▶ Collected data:
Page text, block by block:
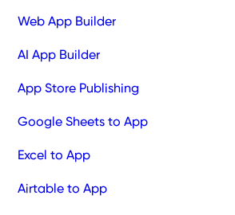
Web App Builder
AI App Builder
App Store Publishing
Google Sheets to App
Excel to App
Airtable to App
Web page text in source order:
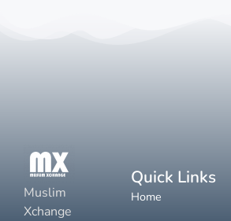
Muslim
Xchange
Quick Links
Home
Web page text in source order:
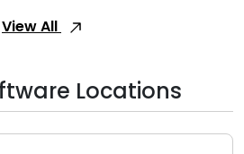
View All
Locations
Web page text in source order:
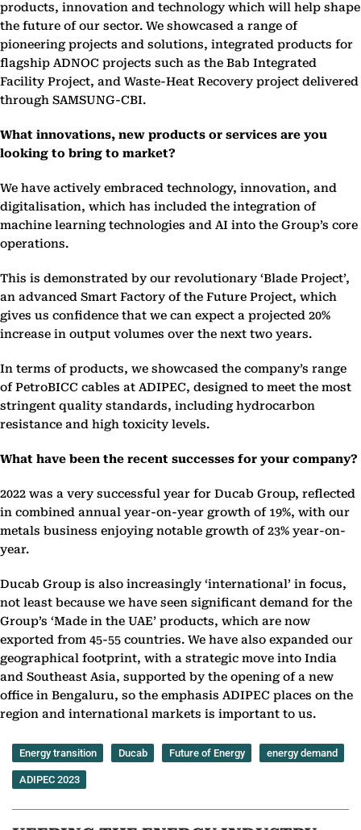
products, innovation and technology which will help shape
the future of our sector. We showcased a range of
pioneering projects and solutions, integrated products for
flagship ADNOC projects such as the Bab Integrated
Facility Project, and Waste-Heat Recovery project delivered
through SAMSUNG-CBI.
What innovations, new products or services are you
looking to bring to market?
We have actively embraced technology, innovation, and
digitalisation, which has included the integration of
machine learning technologies and AI into the Group’s core
operations.
This is demonstrated by our revolutionary ‘Blade Project’,
an advanced Smart Factory of the Future Project, which
gives us confidence that we can expect a projected 20%
increase in output volumes over the next two years.
In terms of products, we showcased the company’s range
of PetroBICC cables at ADIPEC, designed to meet the most
stringent quality standards, including hydrocarbon
resistance and high toxicity levels.
What have been the recent successes for your company?
2022 was a very successful year for Ducab Group, reflected
in combined annual year-on-year growth of 19%, with our
metals business enjoying notable growth of 23% year-on-
year.
Ducab Group is also increasingly ‘international’ in focus,
not least because we have seen significant demand for the
Group’s ‘Made in the UAE’ products, which are now
exported from 45-55 countries. We have also expanded our
geographical footprint, with a strategic move into India
and Southeast Asia, supported by the opening of a new
office in Bengaluru, so the emphasis ADIPEC places on the
region and international markets is important to us.
Energy transition Ducab Future of Energy energy demand
ADIPEC 2023
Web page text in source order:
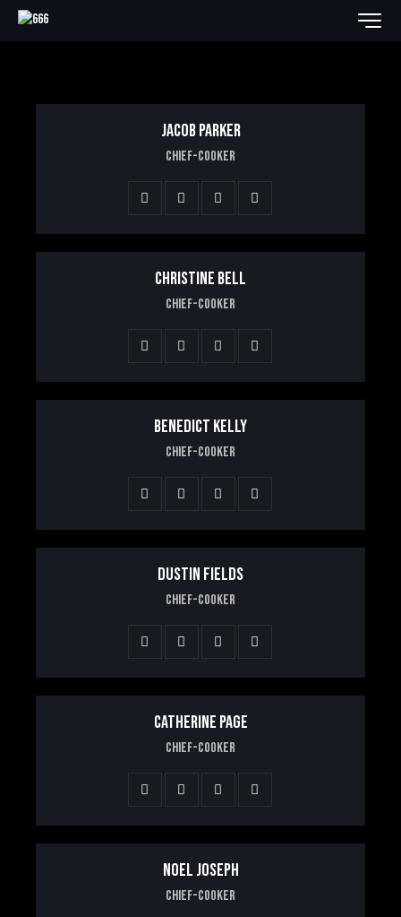
JACOB PARKER
Chief-Cooker
CHRISTINE BELL
Chief-Cooker
BENEDICT KELLY
Chief-Cooker
DUSTIN FIELDS
Chief-Cooker
CATHERINE PAGE
Chief-Cooker
NOEL JOSEPH
Chief-Cooker
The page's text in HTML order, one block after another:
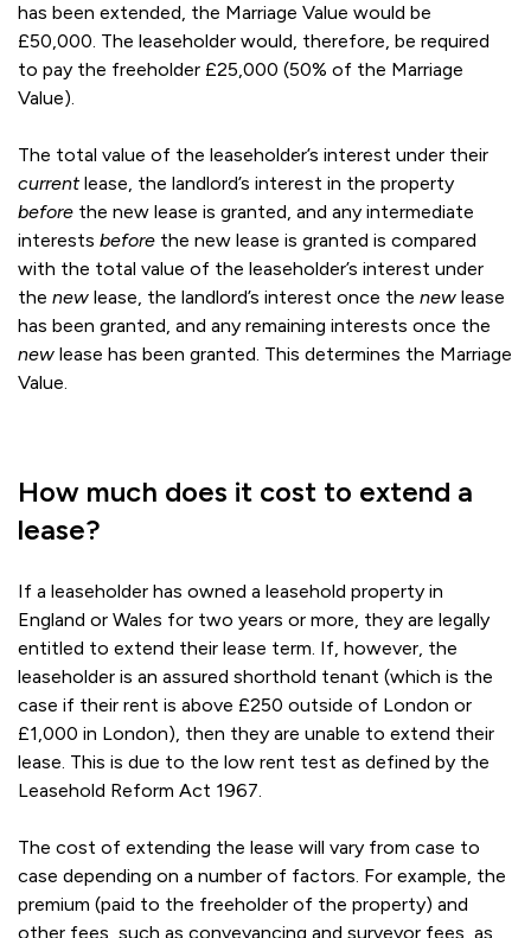
has been extended, the Marriage Value would be
£50,000. The leaseholder would, therefore, be required
to pay the freeholder £25,000 (50% of the Marriage
Value).
The total value of the leaseholder’s interest under their
currentlease, the landlord’s interest in the property
before the new lease is granted, and any intermediate
interests before the new lease is granted is compared
with the total value of the leaseholder’s interest under
the new lease, the landlord’s interest once the new lease
has been granted, and any remaining interests once the
new lease has been granted. This determines the Marriage
Value.
How much does it cost to extend a
lease?
If a leaseholder has owned a leasehold property in
England or Wales for two years or more, they are legally
entitled to extend their lease term. If, however, the
leaseholder is an assured shorthold tenant (which is the
case if their rent is above £250 outside of London or
£1,000 in London), then they are unable to extend their
lease. This is due to the low rent test as defined by the
Leasehold Reform Act 1967.
The cost of extending the lease will vary from case to
case depending on a number of factors. For example, the
premium (paid to the freeholder of the property) and
other fees, such as conveyancing and surveyor fees, as
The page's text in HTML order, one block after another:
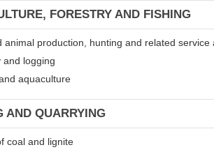
FORESTRY AND FISHING
animal production, hunting and related service
and logging
aquaculture
AND QUARRYING
coal and lignite
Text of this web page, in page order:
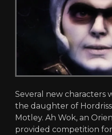
Several new characters
the daughter of
Motley. Ah Wok, an
provided competition
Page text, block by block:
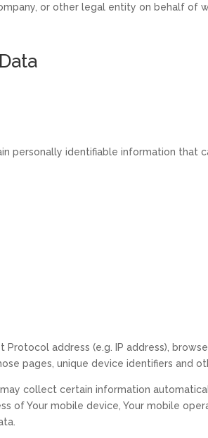
or other legal entity on behalf of
personally identifiable information that
Protocol address (e.g. IP address),
pages, unique device identifiers and
collect certain information
of Your mobile device, Your mobile
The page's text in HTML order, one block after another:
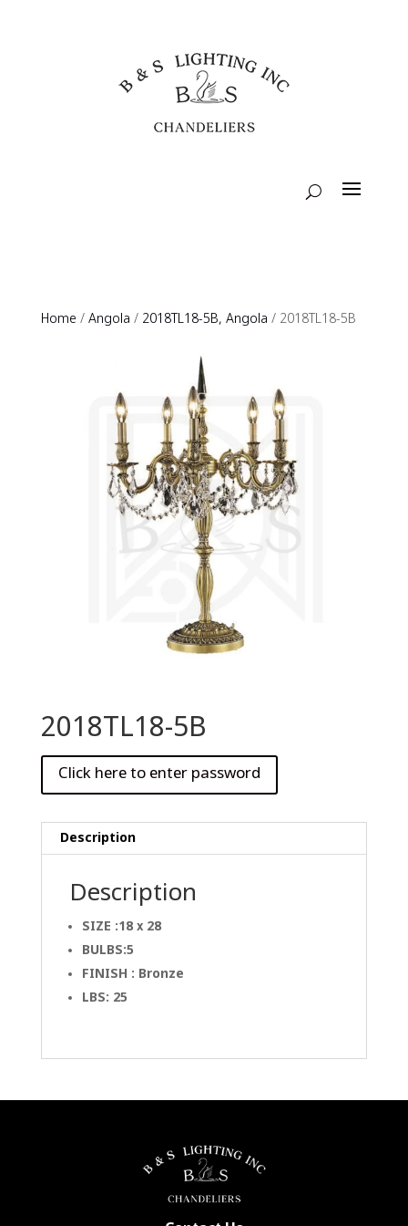
Home / Angola / 2018TL18-5B, Angola / 2018TL18-5B
2018TL18-5B
Description
Description
SIZE :18 x 28
BULBS:5
FINISH : Bronze
LBS: 25
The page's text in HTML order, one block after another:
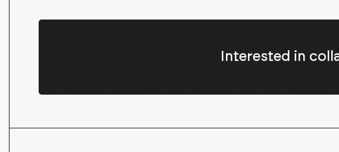
Interested in
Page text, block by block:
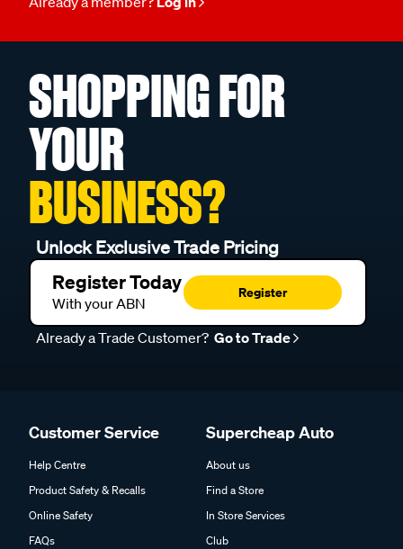
SHOPPING FOR
YOUR
BUSINESS?
Unlock Exclusive Trade Pricing
Register Today
With your ABN
Register
Already a Trade Customer? Go to Trade
Customer Service
Help Centre
Product Safety & Recalls
Online Safety
FAQs
Supercheap Auto
About us
Find a Store
In Store Services
Club
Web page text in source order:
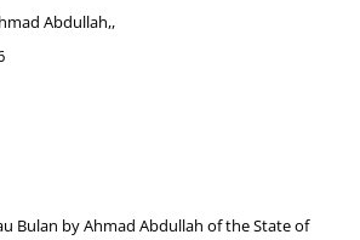
Abdullah,,
Bulan by Ahmad Abdullah of the State of
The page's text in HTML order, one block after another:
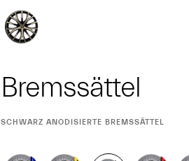
Bremssättel
CURRENT
SCHWARZ ANODISIERTE BREMSSÄTTEL
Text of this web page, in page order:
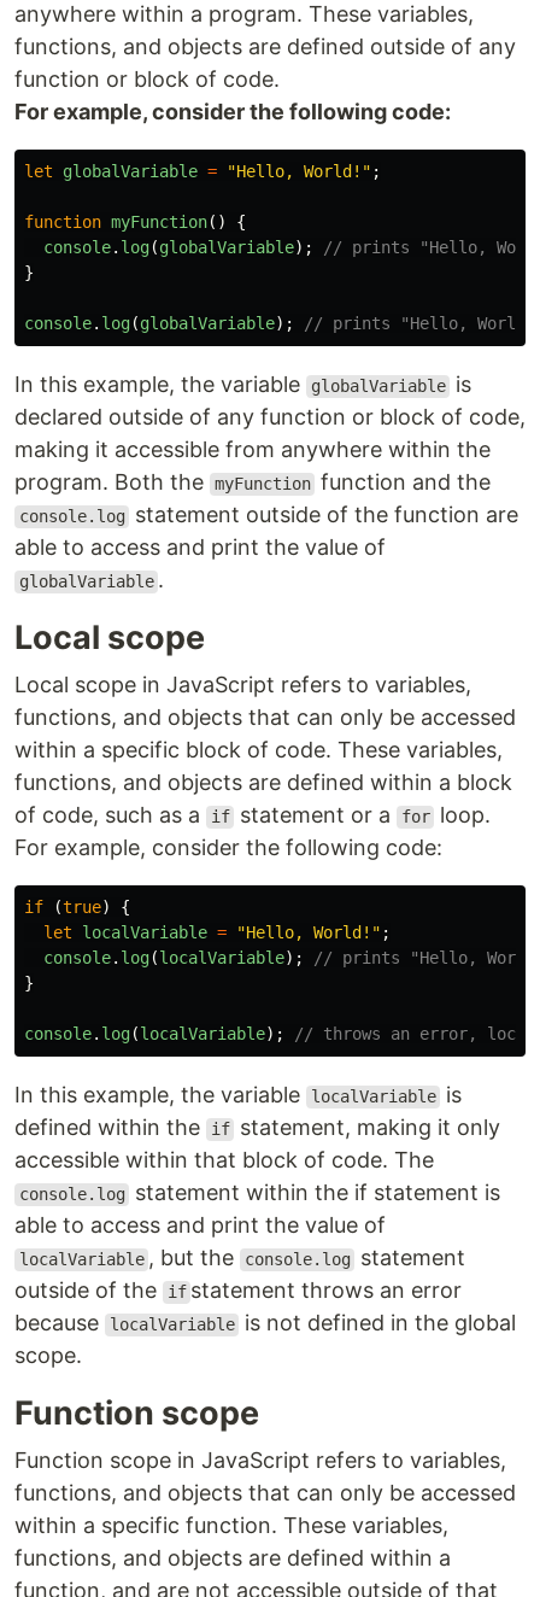
anywhere within a program. These variables,
functions, and objects are defined outside of any
function or block of code.
For example, consider the following code:
let globalVariable = "Hello, World! " ;
function myFunction()
{
console. log(globalVariable);
// prints "Hello,
}
console. log(globalVariable); // prints "Hello,
In this example, the variable globalVariable is
declared outside of any function or block of code,
making it accessible from anywhere within the
program. Both the myFunction function and the
console.log
statement outside of the function are
able to access and print the value of
globalVariable .
Local scope
Local scope in JavaScript refers to variables,
functions, and objects that can only be accessed
within a specific block of code. These variables,
functions, and objects are defined within a block
of code, such as a
if statement or a for loop.
For example, consider the following code:
if (true)
{
let
localVariable = "Hello, World! " ;
console. log(localVariable);
// prints "Hello,
}
console. log(localVariable); // throws an error,
In this example, the variable localVariable is
defined within the
if statement, making it only
accessible within that block of code. The
console.log
statement within the if statement is
able to access and print the value of
localVariable , but the console.log
statement
outside of the
if statement throws an error
because
localVariable is not defined in the global
scope.
Function scope
Function scope in JavaScript refers to variables,
functions, and objects that can only be accessed
within a specific function. These variables,
functions, and objects are defined within a
function, and are not accessible outside of that
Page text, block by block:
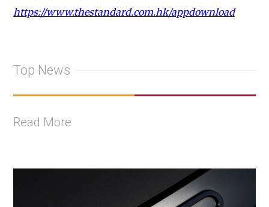
https://www.thestandard.com.hk/appdownload
Top News
Read More
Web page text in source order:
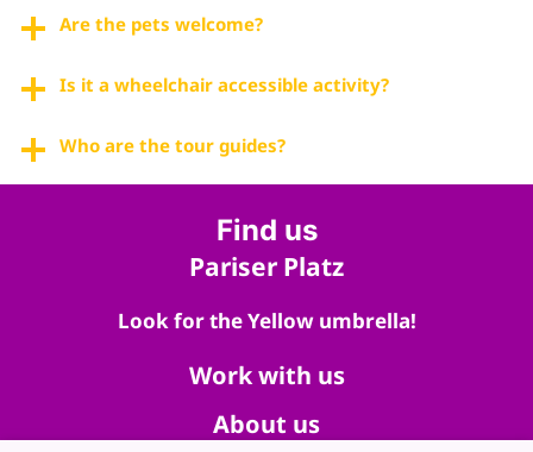
Are the pets welcome?
Is it a wheelchair accessible activity?
Who are the tour guides?
Find us
Pariser Platz
Look for the Yellow umbrella!
Work with us
About us
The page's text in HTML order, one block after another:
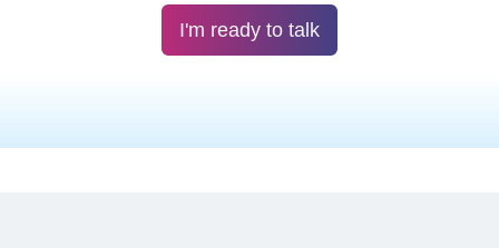
I'm ready to talk
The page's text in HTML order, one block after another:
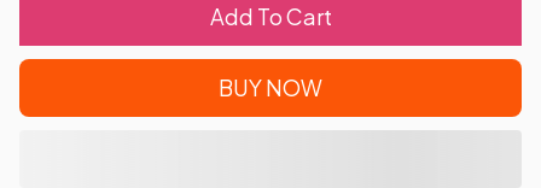
Add To Cart
BUY NOW
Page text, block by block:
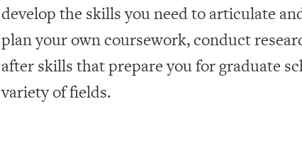
develop the skills you need to articulate
plan your own coursework, conduct
after skills that prepare you for graduate
variety of fields.
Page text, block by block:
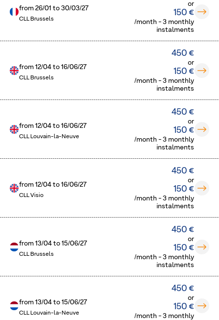
from26/01 to30/03/27
CLL Brussels
or
150 €
/month - 3 monthly
instalments
from12/04 to16/06/27
CLL Brussels
450 €
or
150 €
/month - 3 monthly
instalments
from12/04 to16/06/27
CLL Louvain-la-Neuve
450 €
or
150 €
/month - 3 monthly
instalments
from12/04 to16/06/27
CLL Visio
450 €
or
150 €
/month - 3 monthly
instalments
from13/04 to15/06/27
CLL Brussels
450 €
or
150 €
/month - 3 monthly
instalments
from13/04 to15/06/27
CLL Louvain-la-Neuve
450 €
or
150 €
/month - 3 monthly
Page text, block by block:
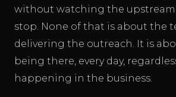
without watching the upstream
stop. None of that is about the
delivering the outreach. It is
being there, every day,
happening in the business.
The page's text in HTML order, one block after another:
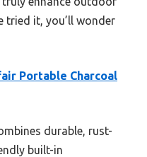
tried it, you’ll wonder
Portable Charcoal
durable, rust-
built-in
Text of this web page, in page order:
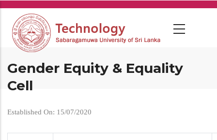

▶ PROBLEM REQUIREMENTS:
Output the records above exactly, leaving out pictures.

▶ RESPONSE TO THE EXERCISE:
Page text, block by block:
Web App Builder
AI App Builder
App Store Publishing
Google Sheets to App
Excel to App
Airtable to App
Web page text in source order:
Muslim
Xchange
Quick Links
Home
Web page text in source order:
View All
Locations
Web page text in source order:
products, innovation and technology which will help shape
the future of our sector. We showcased a range of
pioneering projects and solutions, integrated products for
flagship ADNOC projects such as the Bab Integrated
Facility Project, and Waste-Heat Recovery project delivered
through SAMSUNG-CBI.
What innovations, new products or services are you
looking to bring to market?
We have actively embraced technology, innovation, and
digitalisation, which has included the integration of
machine learning technologies and AI into the Group’s core
operations.
This is demonstrated by our revolutionary ‘Blade Project’,
an advanced Smart Factory of the Future Project, which
gives us confidence that we can expect a projected 20%
increase in output volumes over the next two years.
In terms of products, we showcased the company’s range
of PetroBICC cables at ADIPEC, designed to meet the most
stringent quality standards, including hydrocarbon
resistance and high toxicity levels.
What have been the recent successes for your company?
2022 was a very successful year for Ducab Group, reflected
in combined annual year-on-year growth of 19%, with our
metals business enjoying notable growth of 23% year-on-
year.
Ducab Group is also increasingly ‘international’ in focus,
not least because we have seen significant demand for the
Group’s ‘Made in the UAE’ products, which are now
exported from 45-55 countries. We have also expanded our
geographical footprint, with a strategic move into India
and Southeast Asia, supported by the opening of a new
office in Bengaluru, so the emphasis ADIPEC places on the
region and international markets is important to us.
Energy transition Ducab Future of Energy energy demand
ADIPEC 2023
Web page text in source order:
JACOB PARKER
Chief-Cooker
CHRISTINE BELL
Chief-Cooker
BENEDICT KELLY
Chief-Cooker
DUSTIN FIELDS
Chief-Cooker
CATHERINE PAGE
Chief-Cooker
NOEL JOSEPH
Chief-Cooker
The page's text in HTML order, one block after another:
has been extended, the Marriage Value would be
£50,000. The leaseholder would, therefore, be required
to pay the freeholder £25,000 (50% of the Marriage
Value).
The total value of the leaseholder’s interest under their
currentlease, the landlord’s interest in the property
before the new lease is granted, and any intermediate
interests before the new lease is granted is compared
with the total value of the leaseholder’s interest under
the new lease, the landlord’s interest once the new lease
has been granted, and any remaining interests once the
new lease has been granted. This determines the Marriage
Value.
How much does it cost to extend a
lease?
If a leaseholder has owned a leasehold property in
England or Wales for two years or more, they are legally
entitled to extend their lease term. If, however, the
leaseholder is an assured shorthold tenant (which is the
case if their rent is above £250 outside of London or
£1,000 in London), then they are unable to extend their
lease. This is due to the low rent test as defined by the
Leasehold Reform Act 1967.
The cost of extending the lease will vary from case to
case depending on a number of factors. For example, the
premium (paid to the freeholder of the property) and
other fees, such as conveyancing and surveyor fees, as
The page's text in HTML order, one block after another:
FORESTRY AND FISHING
animal production, hunting and related service
and logging
aquaculture
AND QUARRYING
coal and lignite
Text of this web page, in page order:
Several new characters
the daughter of
Motley. Ah Wok, an
provided competition
Page text, block by block:
or other legal entity on behalf of
personally identifiable information that
Protocol address (e.g. IP address),
pages, unique device identifiers and
collect certain information
of Your mobile device, Your mobile
The page's text in HTML order, one block after another:
Home / Angola / 2018TL18-5B, Angola / 2018TL18-5B
2018TL18-5B
Description
Description
SIZE :18 x 28
BULBS:5
FINISH : Bronze
LBS: 25
The page's text in HTML order, one block after another:
Interested in
Page text, block by block:
SHOPPING FOR
YOUR
BUSINESS?
Unlock Exclusive Trade Pricing
Register Today
With your ABN
Register
Already a Trade Customer? Go to Trade
Customer Service
Help Centre
Product Safety & Recalls
Online Safety
FAQs
Supercheap Auto
About us
Find a Store
In Store Services
Club
Web page text in source order:
Abdullah,,
Bulan by Ahmad Abdullah of the State of
The page's text in HTML order, one block after another:
Bremssättel
CURRENT
SCHWARZ ANODISIERTE BREMSSÄTTEL
Text of this web page, in page order:
anywhere within a program. These variables,
functions, and objects are defined outside of any
function or block of code.
For example, consider the following code:
let globalVariable = "Hello, World! " ;
function myFunction()
{
console. log(globalVariable);
// prints "Hello,
}
console. log(globalVariable); // prints "Hello,
In this example, the variable globalVariable is
declared outside of any function or block of code,
making it accessible from anywhere within the
program. Both the myFunction function and the
console.log
statement outside of the function are
able to access and print the value of
globalVariable .
Local scope
Local scope in JavaScript refers to variables,
functions, and objects that can only be accessed
within a specific block of code. These variables,
functions, and objects are defined within a block
of code, such as a
if statement or a for loop.
For example, consider the following code:
if (true)
{
let
localVariable = "Hello, World! " ;
console. log(localVariable);
// prints "Hello,
}
console. log(localVariable); // throws an error,
In this example, the variable localVariable is
defined within the
if statement, making it only
accessible within that block of code. The
console.log
statement within the if statement is
able to access and print the value of
localVariable , but the console.log
statement
outside of the
if statement throws an error
because
localVariable is not defined in the global
scope.
Function scope
Function scope in JavaScript refers to variables,
functions, and objects that can only be accessed
within a specific function. These variables,
functions, and objects are defined within a
function, and are not accessible outside of that
Page text, block by block:
https://www.thestandard.com.hk/appdownload
Top News
Read More
Web page text in source order:
Are the pets welcome?
Is it a wheelchair accessible activity?
Who are the tour guides?
Find us
Pariser Platz
Look for the Yellow umbrella!
Work with us
About us
The page's text in HTML order, one block after another:
I'm ready to talk
The page's text in HTML order, one block after another:
Add To Cart
BUY NOW
Page text, block by block:
develop the skills you need to articulate
plan your own coursework, conduct
after skills that prepare you for graduate
variety of fields.
Page text, block by block:
from26/01 to30/03/27
CLL Brussels
or
150 €
/month - 3 monthly
instalments
from12/04 to16/06/27
CLL Brussels
450 €
or
150 €
/month - 3 monthly
instalments
from12/04 to16/06/27
CLL Louvain-la-Neuve
450 €
or
150 €
/month - 3 monthly
instalments
from12/04 to16/06/27
CLL Visio
450 €
or
150 €
/month - 3 monthly
instalments
from13/04 to15/06/27
CLL Brussels
450 €
or
150 €
/month - 3 monthly
instalments
from13/04 to15/06/27
CLL Louvain-la-Neuve
450 €
or
150 €
/month - 3 monthly
Page text, block by block:
without watching the upstream
stop. None of that is about the
delivering the outreach. It is
being there, every day,
happening in the business.
The page's text in HTML order, one block after another:
tried it, you’ll wonder
Portable Charcoal
durable, rust-
built-in
Text of this web page, in page order:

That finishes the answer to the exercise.